11. Surface landowner's consent must be required in writing before surface mining is
permitted.
12. Water supply regulation -- Mine operators must be responsible for replacing any
water supply polluted or depleted by their operations.
13. Coal refuse regulation -- Coal refuse disposal on the land surface constitutes a
fire hazard, a source of severe pollution, and degrades the landscape.
a. Underground storage must be the preferred method of coal refuse disposal. In cases
where a high degree of compaction to avoid combustion is possible and where water
pollution will not result, coal refuse must be backstowed in the surface or deep mine. In
other cases, other subsurface disposal methods must be considered.

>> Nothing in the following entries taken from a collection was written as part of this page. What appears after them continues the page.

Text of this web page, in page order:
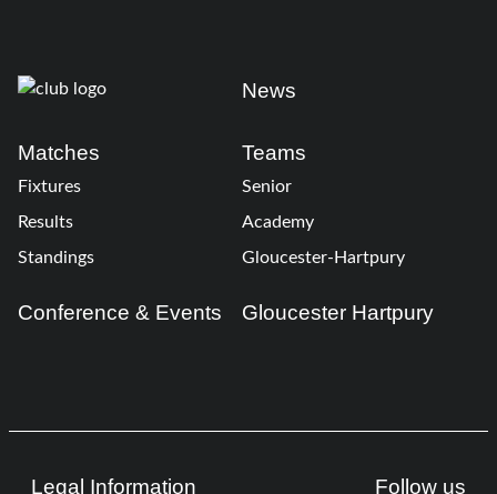
News
Matches
Fixtures
Results
Standings
Teams
Senior
Academy
Gloucester-Hartpury
Conference & Events Gloucester Hartpury
Legal Information Follow us
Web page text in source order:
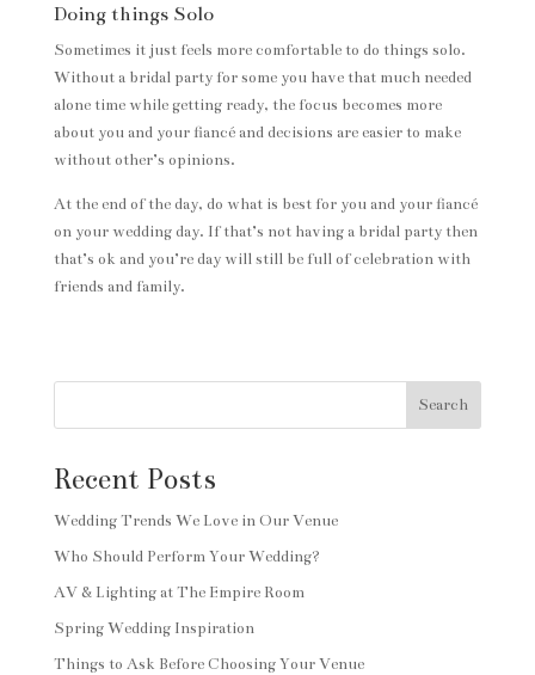
Doing things Solo
Sometimes it just feels more comfortable to do things solo.
Without a bridal party for some you have that much needed
alone time while getting ready, the focus becomes more
about you and your fiancé and decisions are easier to make
without other’s opinions.
At the end of the day, do what is best for you and your fiancé
on your wedding day. If that’s not having a bridal party then
that’s ok and you’re day will still be full of celebration with
friends and family.
Search
Recent Posts
Wedding Trends We Love in Our Venue
Who Should Perform Your Wedding?
AV & Lighting at The Empire Room
Spring Wedding Inspiration
Things to Ask Before Choosing Your Venue

b. In specific cases where underground coal refuse disposal is environmentally unsound,
unsafe, or not technically feasible, surface disposal should be permitted where stringent
practices are followed to suppress fire hazards, to prevent water pollution, and to insure
the stability of the pile.
14. Safety regulation -- Surface mining creates significant health and safety hazards
and deep mining remains a highly dangerous activity.

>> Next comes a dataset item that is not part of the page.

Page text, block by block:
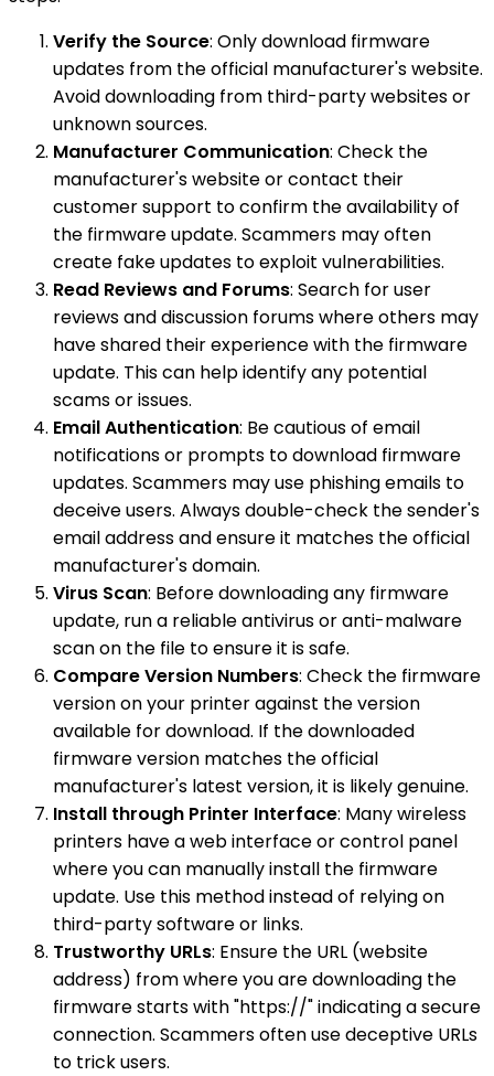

a. Advances in the production capacity of machinery must not come at the expense of
safety.
b. Safety and pollution considerations must be coordinated, for example, in setting
requirements for the width and location of barriers, and in preventing inundation and
flooding from mine breakouts.
c. Mining production must not be increased, nor new mines opened, without an adequate
number of highly experienced and highly trained mining personnel.

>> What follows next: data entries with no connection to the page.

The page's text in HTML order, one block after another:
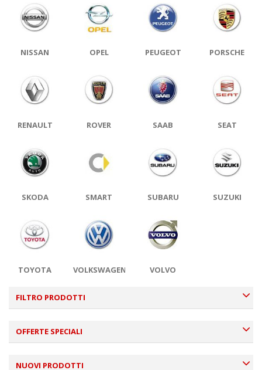
NISSAN OPEL PEUGEOT PORSCHE
RENAULT ROVER SAAB SEAT
SKODA SMART SUBARU SUZUKI
TOYOTA VOLKSWAGEN VOLVO
FILTRO PRODOTTI
OFFERTE SPECIALI
NUOVI PRODOTTI

d. For deep mines, development and application of techniques to bleed off methane gas
and capture it for productive use before mining starts is essential.
e. Electrical systems must be designed to minimize and eliminate the danger of fire and
explosion.
f. Adequate emergency health care and hospitalization facilities must be readily
available at all times in every mine.
g. Stringent occupational health and safety standards must be set, including stringent
respirable dust limits.
h. Adequate benefits must be provided to the victims of black lung disease and other
mining-related diseases and disabilities.
15. Subsidence regulation -- Subsidence of land after coal removal remains a
significant problem associated with deep mining.
a. The mine operator must be required to prevent subsidence that would affect buildings
and structures constructed before the opening of the mine.
b. The mine operator must be required to establish an escrow fund for subsidence damage
to any building or structure, wherever constructed.
c. The mine operator must be absolutely liable for subsidence damage.
16. Miscellaneous nuisance regulation -- Mining causes other kinds of nuisances that
require regulation, including:
a. Blasting (1) Seismic monitoring must be required of all blasts at the operation. (2)
Mining operators must be required to indemnify persons for blasting damage. (3) Mining
operators must be absolutely liable for damage caused by blasting.
b. Mining operators must be liable for the offsite damages involved in coal haulage -
-including tipples, machinery, and sheds -- after mining is completed, and must be
required to restore the area by revegetation and other necessary measures.
16. Planning -- Federal regulations and grant-in-aid programs should encourage state
and local governments to develop planning processes to evaluate the offsite impacts of
providing housing and services for those who would be employed in major mining projects
and to implement plans to minimize the adverse impacts of such secondary effects. Mining
Taxes Taxes must be imposed on mining operations. The proceeds of such taxes must go to
public projects restoring areas degraded by past mining, public improvements to eliminate
adverse impacts of mining, and other environmental improvement measures.